Чтение онлайн

ЖАНРЫ

Шрифт:

И раз он мне сшил пальто. То ли Жерар Филипп здесь был, то ли фотографию я где-то увидел его – я уже не помню. И мне понравилась модель его пальто. Я пришел, попросил Павла Давыдовича: давай, ты мне сваргань такое пальто. И он мне сшил. Это был десятый класс – то есть, пятьдесят шестой год.

[Павел Давыдович] и меня тоже, кстати говоря, учил, и я умел шить. И я сам брюки шил – «трузера». Именно брюки было трудно купить американские. Пиджаки еще были, а брюк не было. Пиджак я сшил один раз, но это было мучительно, противно. И потом я шил только брюки. Обшивал всех своих друзей – всем шил брюки. Ткань-то можно было нормальную купить.

Дакрон – это был такой материал новомодный американский. Не нейлон, а именно дакрон, и рубашки были дакроновые, и пиджаки дакроновые. Для американцев это было дешевкой, а для нас выглядело очень эффектно.

Новая ткань такая. Рубашки были смешанные – дакрон с хлопком. Они очень легко стирались, сушились, и их можно было не гладить.

Юрий Дормидошин:

Я купил плащ у финнов. Он весь переливался. Я его купил за четырнадцать рублей – долго торговался, [сбил цену] с двадцати. И я был просто каким-то героем несколько дней. Потом я влез в краску и понял, что его надо продавать. Мне дали за него сто рублей и поддельный аттестат за окончание десяти классов: я сделал шикарный бизнес. Сто рублей тогда были большие деньги. И аттестат тоже стоил что-то – мне он нужен был куда-то.

Вадим Неплох:

Каучук наклеивали на обыкновенные ботинки, чтобы толстая была такая подошва. Узенький галстучек. Узкие брюки, и пиджаки – такие плечи большие. И подкладывали плечи тоже. Но мы не относились к этим «ультра-стилягам», не были стиляжными ортодоксами, на которых рисовали карикатуры. У нас была более американского стиля одежда. Мы не выделялись среди других стиляг – а некоторые делали невозможные вещи, чтобы как-то эпатировать публику.
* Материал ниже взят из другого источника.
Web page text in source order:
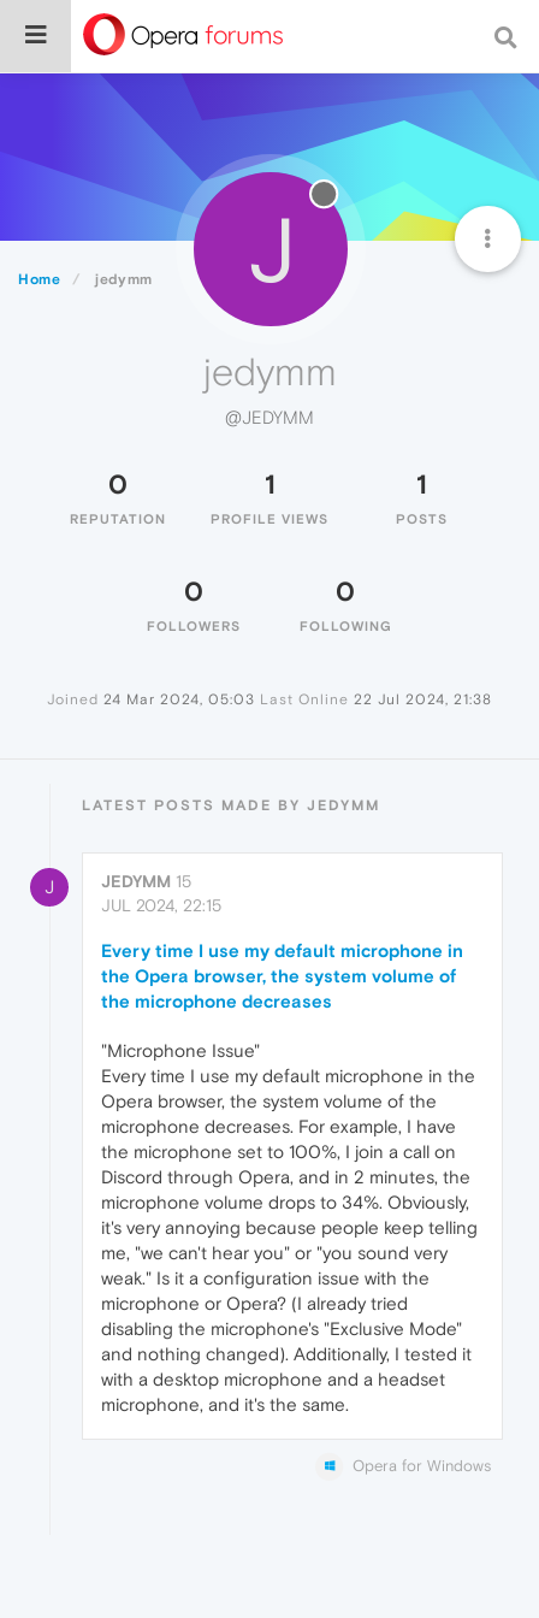
Home jedymm J
jedymm
@JEDYMM
0
REPUTATION
1
PROFILE VIEWS
1
POSTS
0
FOLLOWERS
0
FOLLOWING
Joined 24 Mar 2024, 05:03 Last Online 22 Jul 2024, 21:38
LATEST POSTS MADE BY JEDYMM
J JEDYMM 15
JUL 2024, 22:15
Every time I use my default microphone in
the Opera browser, the system volume of
the microphone decreases
"Microphone Issue"
Every time I use my default microphone in the
Opera browser, the system volume of the
microphone decreases. For example, I have
the microphone set to 100%, I join a call on
Discord through Opera, and in 2 minutes, the
microphone volume drops to 34%. Obviously,
it's very annoying because people keep telling
me, "we can't hear you" or "you sound very
weak." Is it a configuration issue with the
microphone or Opera? (I already tried
disabling the microphone's "Exclusive Mode"
and nothing changed). Additionally, I tested it
with a desktop microphone and a headset
microphone, and it's the same.
Opera for Windows
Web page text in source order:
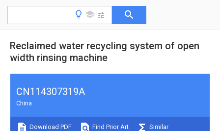
Reclaimed water recycling system of open
width rinsing machine
CN114307319A
China
Download PDF Find Prior Art Similar
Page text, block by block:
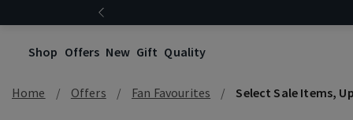
Shop Offers New Gift Quality
Home Offers Fan Favourites Select Sale Items,
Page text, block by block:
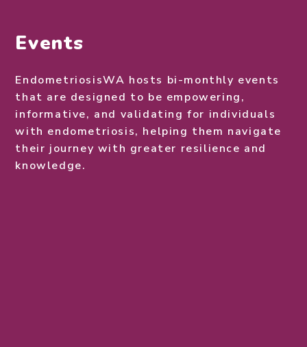
Events
EndometriosisWA hosts bi-monthly events
that are designed to be empowering,
informative, and validating for individuals
with endometriosis, helping them navigate
their journey with greater resilience and
knowledge.
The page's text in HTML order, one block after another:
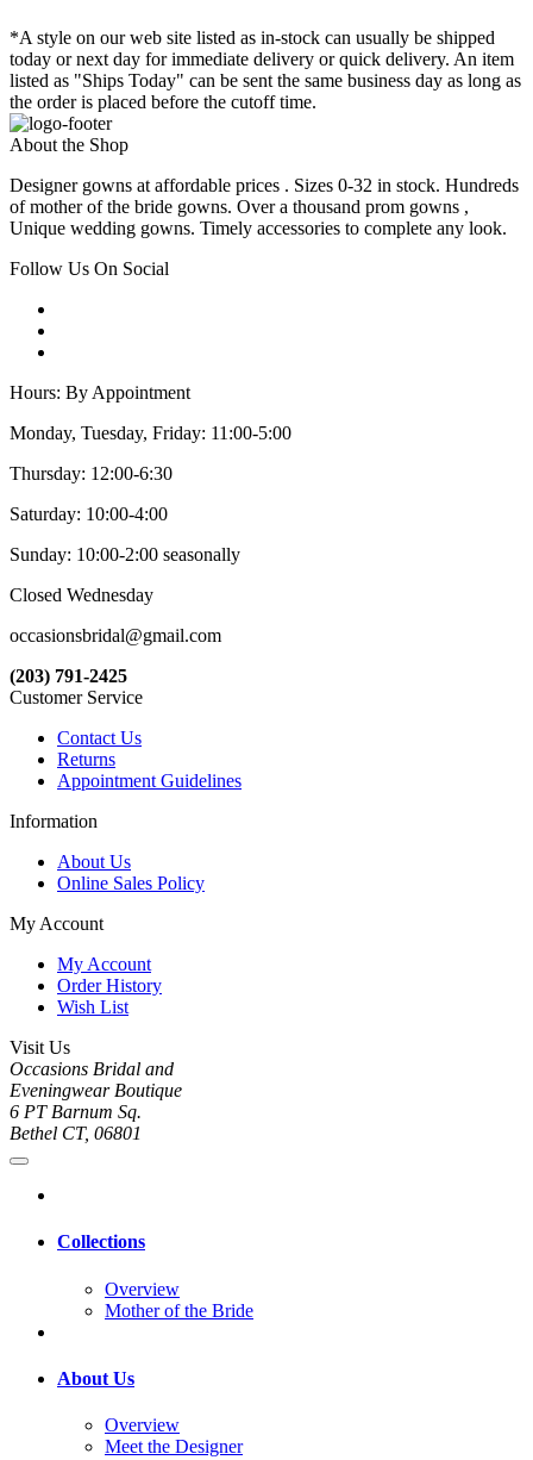
*A style on our web site listed as in-stock can usually be shipped
today or next day for immediate delivery or quick delivery. An item
listed as "Ships Today" can be sent the same business day as long as
the order is placed before the cutoff time.
About the Shop
Designer gowns at affordable prices . Sizes 0-32 in stock. Hundreds
of mother of the bride gowns. Over a thousand prom gowns ,
Unique wedding gowns. Timely accessories to complete any look.
Follow Us On Social
Hours: By Appointment
Monday, Tuesday, Friday: 11:00-5:00
Thursday: 12:00-6:30
Saturday: 10:00-4:00
Sunday: 10:00-2:00 seasonally
Closed Wednesday
occasionsbridal@gmail.com
(203) 791-2425
Customer Service
Contact Us
Returns
Appointment Guidelines
Information
About Us
Online Sales Policy
My Account
My Account
Order History
Wish List
Visit Us
Occasions Bridal and
Eveningwear Boutique
6 PT Barnum Sq.
Bethel CT, 06801
Collections
Overview
Mother of the Bride
About Us
Overview
Meet the Designer
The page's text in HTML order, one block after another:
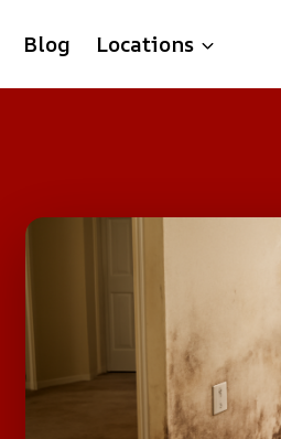
Blog Locations
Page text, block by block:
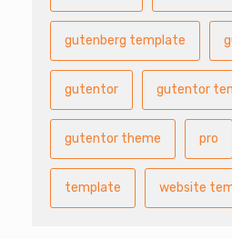
gutenberg template
gutentor gutentor
gutentor theme pro
template website
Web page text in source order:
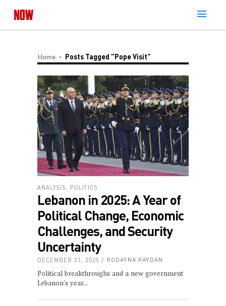
Home Posts Tagged "Pope Visit"
ANALYSIS POLITICS
Lebanon in 2025: A Year of
Political Change, Economic
Challenges, and Security
Uncertainty
DECEMBER 31, 2025 RODAYNA RAYDAN
Political breakthroughs and a new government
Lebanon’s year
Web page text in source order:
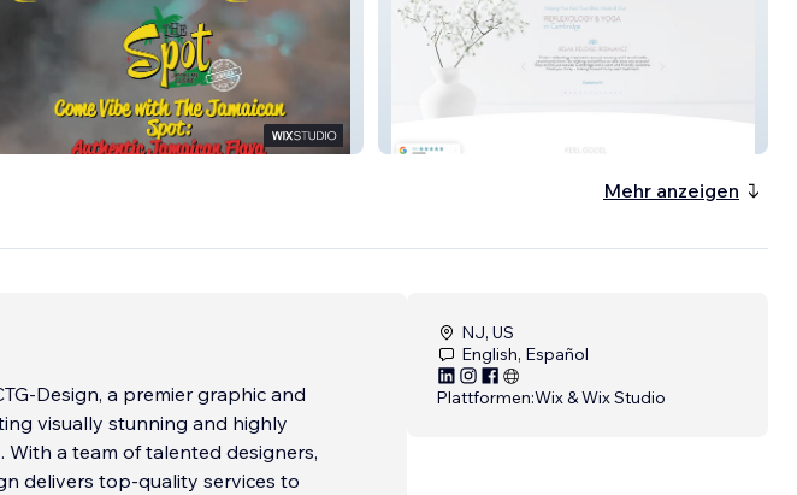
The Spot - Landing page -
- Wix studio
Gable Yard - Classic Website plus
Mehr anzeigen
Design, a premier graphic and
visually stunning and highly
With a team of talented designers,
delivers top-quality services to
NJ, US
English, Español
Plattformen:Wix & Wix Studio
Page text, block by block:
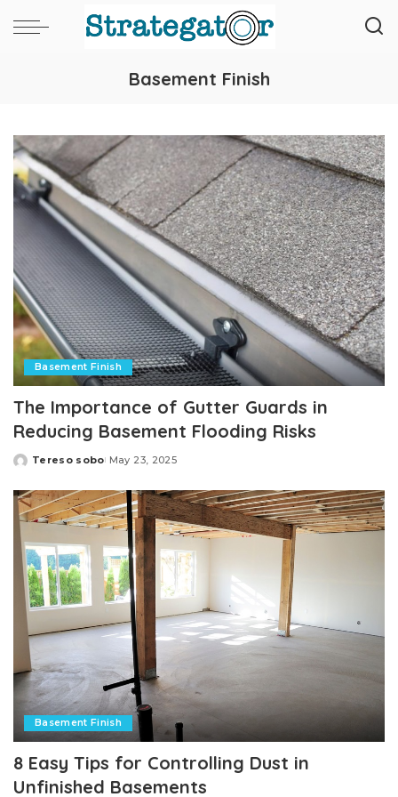
Basement Finish
Basement Finish
The Importance of Gutter Guards in
Reducing Basement Flooding Risks
Posted
Tereso sobo May 23, 2025
Basement Finish
8 Easy Tips for Controlling Dust in
Unfinished Basements
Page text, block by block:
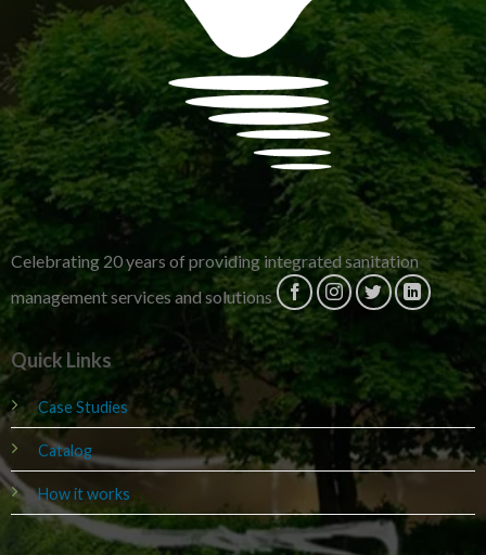
Celebrating 20 years of providing integrated sanitation
management services and solutions
Quick Links
Case Studies
Catalog
How it works
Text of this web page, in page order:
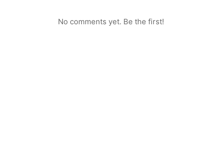
No comments yet. Be the first!
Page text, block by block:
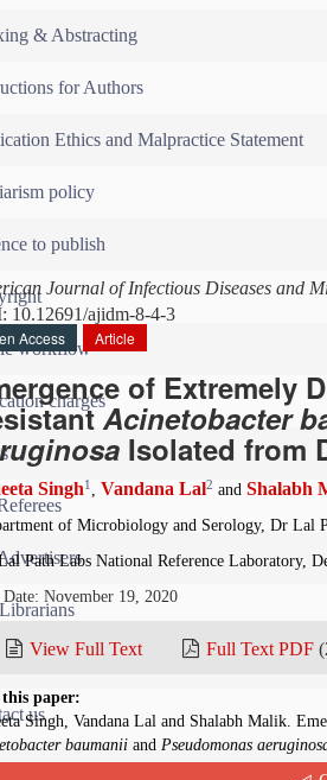
& Abstracting
for Authors
Ethics and Malpractice Statement
policy
to publish
workflow
charges
us
Journal of Infectious Diseases and
10.12691/ajidm-8-4-3
Access
Article
of Extremely
Acinetobacter
Isolated from
Singh1 , Vandana Lal2 and Shalabh
of Microbiology and Serology, Dr Lal
Path Labs National Reference Laboratory,
Date: November 19, 2020
View Full Text Full Text PDF
paper:
Singh, Vandana Lal and Shalabh Malik.
baumanii and Pseudomonas
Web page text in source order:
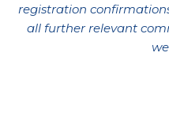
registration
all further relevant
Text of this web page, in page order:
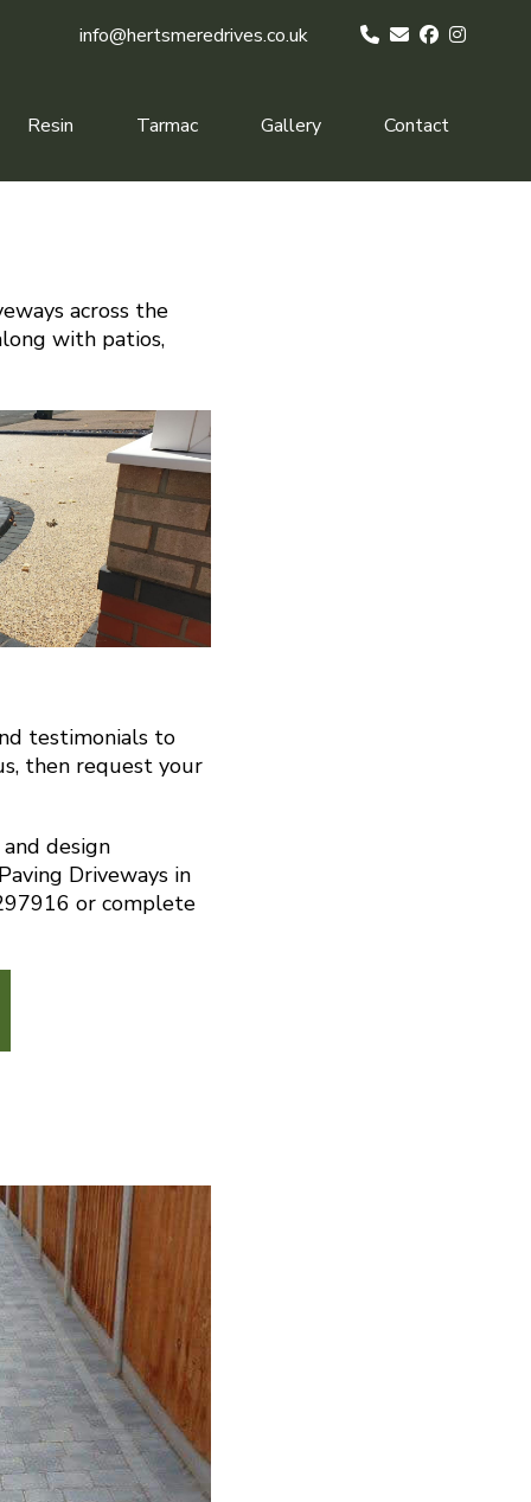
info@hertsmeredrives.co.uk
Resin Tarmac Gallery Contact
across the
with patios,
testimonials to
then request your
design
Driveways in
or complete
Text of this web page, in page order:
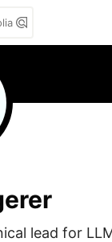
lead for
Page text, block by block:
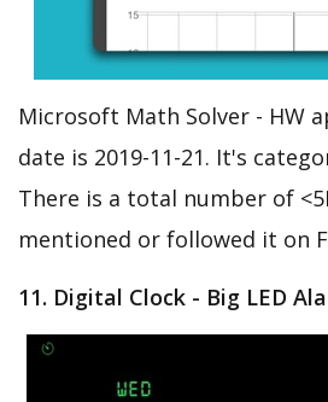
Microsoft Math Solver - HW
date is 2019-11-21. It's
There is a total number of
mentioned or followed it on
11. Digital Clock - Big LED
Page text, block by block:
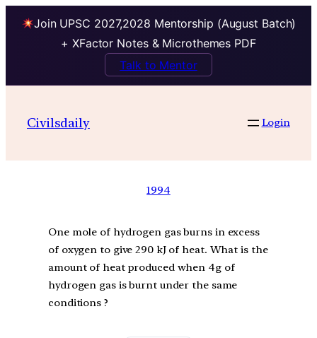
Join UPSC 2027,2028 Mentorship (August Batch)
+ XFactor Notes & Microthemes PDF
Talk to Mentor
Civilsdaily Login
1994
One mole of hydrogen gas burns in excess
of oxygen to give 290 kJ of heat. What is the
amount of heat produced when 4g of
hydrogen gas is burnt under the same
conditions ?
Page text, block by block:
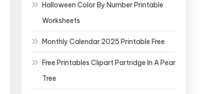
Halloween Color By Number Printable
Worksheets
Monthly Calendar 2025 Printable Free
Free Printables Clipart Partridge In A Pear
Tree
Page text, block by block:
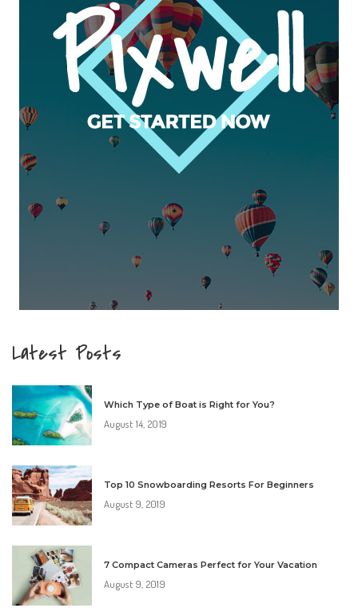
Latest Posts
Which Type of Boat is Right for You?
August 14, 2019
Top 10 Snowboarding Resorts For Beginners
August 9, 2019
7 Compact Cameras Perfect for Your Vacation
August 9, 2019
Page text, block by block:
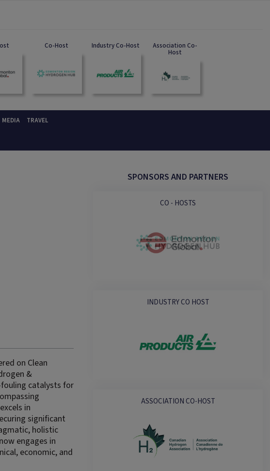
Co-Host Industry Co-Host Association Co-
Host
MEDIA TRAVEL
on Clean
&
catalysts for
in
significant
holistic
engages in
economic, and
SPONSORS AND PARTNERS
CO - HOSTS
INDUSTRY CO HOST
ASSOCIATION CO-HOST
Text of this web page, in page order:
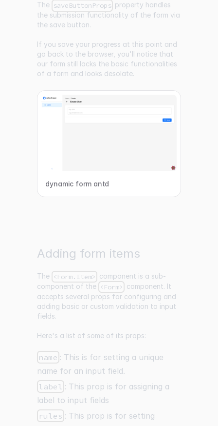
The saveButtonProps property handles
the submission functionality of the form via
the save button.
If you save your progress at this point and
go back to the browser, you'll notice that
our form still lacks the basic functionalities
of a form and looks desolate.
dynamic form antd
Adding form items
The <Form.Item> component is a sub-
component of the <Form> component. It
accepts several props for configuring and
adding basic or custom validation to input
fields.
Here's a list of some of its props:
name : This is for setting a unique
name for an input field.
label : This prop is for assigning a
label to input fields
rules : This prop is for setting
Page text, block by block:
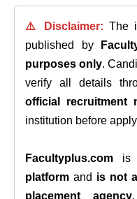
⚠️ Disclaimer: The
published by
purposes only.
verify all details
official recruitment
institution before
Facultyplus.com is
platform and is not
placement agency
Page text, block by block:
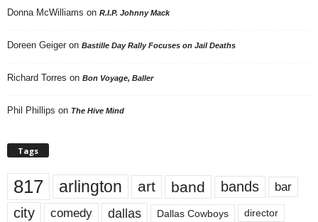
Donna McWilliams on R.I.P. Johnny Mack
Doreen Geiger on Bastille Day Rally Focuses on Jail Deaths
Richard Torres on Bon Voyage, Baller
Phil Phillips on The Hive Mind
Tags
817 arlington art band bands bar
city comedy dallas Dallas Cowboys director
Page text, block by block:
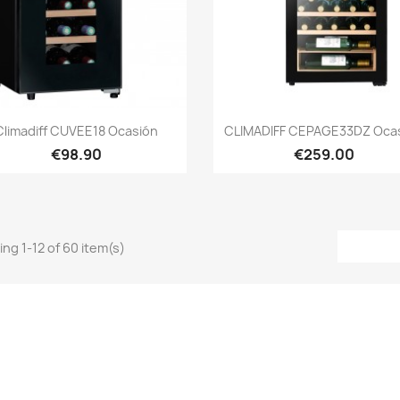
Quick view
CUVEE18 Ocasión
€98.90
Quick view
CLIMADIFF CEPAGE33DZ
€259.00
1-12 of 60 item(s)
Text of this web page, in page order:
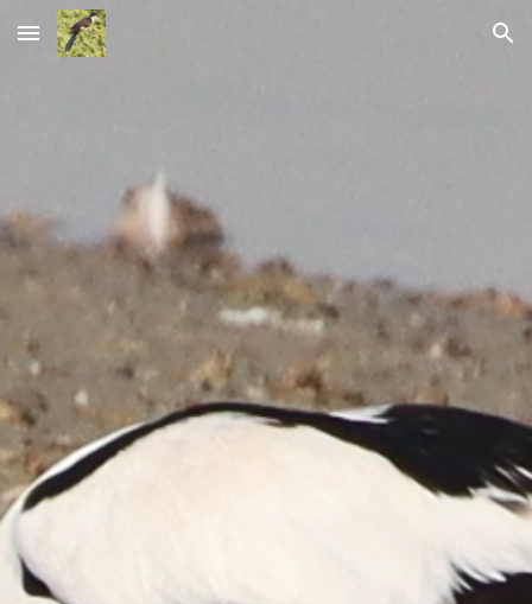
Skip to main content Skip to navigation
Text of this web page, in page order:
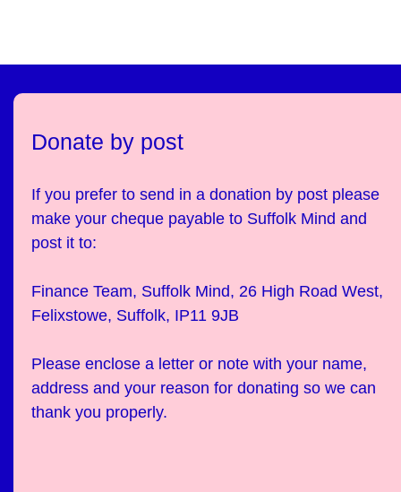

А мы не эпатировали, просто думали, что это хорошо. Но все равно вызывали ненависть какую-то, потому что «другие» люди всегда вызывают ненависть.

Олег Яцкевич:

Стоим с приятелем в кафе-автомате, кушаем. И говорит он – от переполнявших его чувств: «На мне все штатское». А я: «А что, все должно быть военное?» Он: «Дурень ты, все из Штатов». А у него тетка где-то в Калифорнии – еще первой волны иммигрантка – ему ежемесячно посылала пятьдесят долларов. А те пятьдесят долларов – это не те пятьдесят долларов, что сейчас. На них можно было что-то купить в спецмагазине.

Анатолий Кальварский:

[Такую одежду] видели в фильмах. Фильмов этих было очень мало. Тогда можно было посмотреть несколько фильмов подпольно. На одной квартире мы собирались и смотрели, в частности, «Серенаду Солнечной Долины», потом «Джордж из Динки-джаза» и еще какие-то картины. Естественно, одежда киногероев очень резко отличалась от нашей. Я не могу сказать, что именно это меня подвигло. Но вот, например, я с удовольствием купил у одного чешского студента – через своего знакомого – весьма поношенные, но на толстой подошве туфли. Узкие брюки мне просто нравились, потому что они никогда не были мятыми, и я с удовольствием их носил.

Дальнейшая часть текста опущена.